- The cover to The Masked Man #1; art by B.C. Boyer.

Publication information
- Publisher: Eclipse Comics
- First appearance: Eclipse #7 (November 1982)
- Created by: B.C. Boyer

In-story information
- Full name: Dick Carstairs
- Species: Human
- Partnerships: Barney McAllister

Publication information
- Publisher: Eclipse Comics
- Schedule: Bi-monthly (#1-9) Irregular (#10-12)
- Format: Ongoing series
- Publication date: December 1984 – April 1988
- No. of issues: 12

Creative team
- Written by: B. C. Boyer
- Artist: B. C. Boyer
- Editor(s): Cat Yronwode (#1-9) Fred Burke (#10-12)

= The Masked Man =

Comic book series published by Eclipse Comics

The Masked Man is a fictional comic book crime-fighter created by B.C. Boyer and published by Eclipse Comics. His first appearance was in Eclipse #7, dated November 1982. The Masked Man is the alter ego of private eye Dick Carstairs, who takes on the identity of the Masked Man so that his friend Barney McAllister, a reporter, could grab headlines using tales of his crime-fighting adventures.

==Publication history==
Boyer originally created the character as a simple one-shot "throwaway" for Eclipse, and originally pitched it as White Collar Man before Eclipse publisher Dean Mullaney persuaded him to retitle the strip. While the character's visual similarity to Will Eisner's The Spirit has been noted, Boyer claimed the latter had no influence on the Masked Man, who was instead born out of the creator's apathy towards overcomplicated superhero costumes, and that he was unaware of the similarities until editor Cat Yronwode pointed out the resemblance. After being introduced to Eisner's work, Boyer devised the character of the Phantom Man in tribute. After the end of Eclipse, the Magazine in January 1983, The Masked Man graduated to colour successor Eclipse Monthly, appearing in all ten issues from August 1983 to July 1984; it was the only ever-present in the anthology. Yronwode chose to give Carstairs a blue mask for his colour debut, something she later admitted to regretting.

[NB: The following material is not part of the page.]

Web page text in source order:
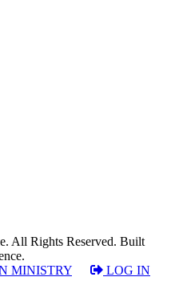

The Masked Man was then given an ongoing series from December 1984. Initially the bi-monthly ongoing retold the character's origins. The series was originally planned to end after 9 issues in 1986 but resumed with #10 in 1987.

The resurrected title switched to black-and-white interiors. The book would then keep an irregular schedule until the twelfth and final issue, with editor Fred Burke noting Eclipse published the issues "whenever they were ready". In 1988 Eclipse sought Boyer's permission to include the Masked Man in crossover Total Eclipse. He acceded and the character featured in promotion for the title, but ultimately Carstairs and McAllister would only appear in a single panel of the series - drawn by Boyer himself.

==Fictional character biography==
During his crime-fighting career, Carstairs meets a number of allies and enemies. Among these is Dan Drekston, a reporter who threatens to reveal the identity of the Masked Man unless he can take Barney's place as Carstairs' companion. He also encounters Phantom Man, a.k.a. Lenny Winchester, when he saves Carstairs' life. The Phantom Man is an old man in a blue business suit, fedora, domino mask and gloves. Aphidman is another whom Carstairs crosses paths with, a high school student named Percy who mistakenly thinks he has superpowers like Spider-Man. Carstairs also meets Maggie Brown, who was blinded by gunfire; after saving her life, Carstairs falls in love with Maggie, although Barney believes she is faking her blindness. Barney also meets Carstairs' sister, Roxy Chicago, a criminal and murderer.